TASK TO CARRY OUT ▸ Beneath this line are the data; copy exactly the part of them that opens with the line containing "periods as short" and closes with the line containing "gap is an increasing", and only that part.

INPUT DATA ▸
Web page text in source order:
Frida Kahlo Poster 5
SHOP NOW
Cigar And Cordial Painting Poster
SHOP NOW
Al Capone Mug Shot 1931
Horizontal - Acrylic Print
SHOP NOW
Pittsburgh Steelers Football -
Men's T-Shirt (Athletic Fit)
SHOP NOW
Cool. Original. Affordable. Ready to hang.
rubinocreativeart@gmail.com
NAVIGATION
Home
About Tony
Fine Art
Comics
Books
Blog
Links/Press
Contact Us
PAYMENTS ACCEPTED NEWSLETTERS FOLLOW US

==

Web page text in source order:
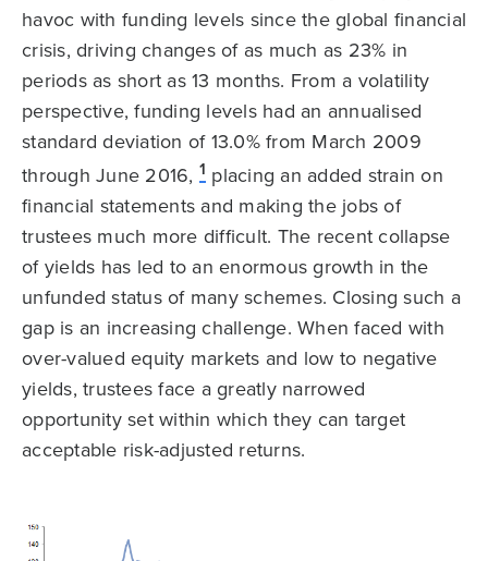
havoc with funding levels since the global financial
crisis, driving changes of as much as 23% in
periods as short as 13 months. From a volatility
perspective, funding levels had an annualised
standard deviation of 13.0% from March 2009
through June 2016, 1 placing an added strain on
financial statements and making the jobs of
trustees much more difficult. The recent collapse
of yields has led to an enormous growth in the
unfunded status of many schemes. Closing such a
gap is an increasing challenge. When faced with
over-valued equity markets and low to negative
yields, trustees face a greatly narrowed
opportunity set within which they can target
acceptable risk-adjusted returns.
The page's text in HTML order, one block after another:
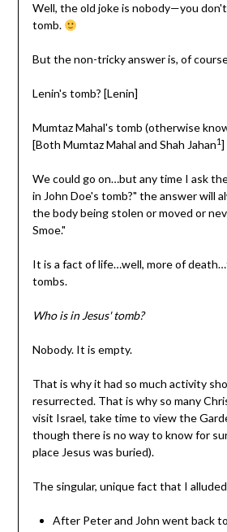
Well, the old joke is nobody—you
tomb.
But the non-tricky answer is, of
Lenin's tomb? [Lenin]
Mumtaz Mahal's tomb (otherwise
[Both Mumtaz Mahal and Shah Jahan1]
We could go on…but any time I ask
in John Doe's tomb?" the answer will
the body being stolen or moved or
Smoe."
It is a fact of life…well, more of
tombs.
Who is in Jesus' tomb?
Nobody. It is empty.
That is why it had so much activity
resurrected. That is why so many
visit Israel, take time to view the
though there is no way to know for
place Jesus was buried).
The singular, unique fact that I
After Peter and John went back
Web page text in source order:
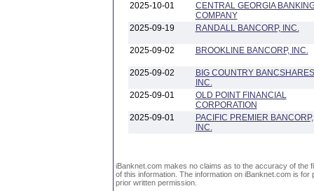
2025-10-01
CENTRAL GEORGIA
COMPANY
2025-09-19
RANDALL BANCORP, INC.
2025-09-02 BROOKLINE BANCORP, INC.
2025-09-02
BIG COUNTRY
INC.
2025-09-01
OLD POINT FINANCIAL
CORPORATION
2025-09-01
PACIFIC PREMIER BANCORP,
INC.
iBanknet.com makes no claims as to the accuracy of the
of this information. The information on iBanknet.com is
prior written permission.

REPLY TO THE EXERCISE ▸
periods as short as 13 months. From a volatility
perspective, funding levels had an annualised
standard deviation of 13.0% from March 2009
through June 2016, 1 placing an added strain on
financial statements and making the jobs of
trustees much more difficult. The recent collapse
of yields has led to an enormous growth in the
unfunded status of many schemes. Closing such a
gap is an increasing challenge. When faced with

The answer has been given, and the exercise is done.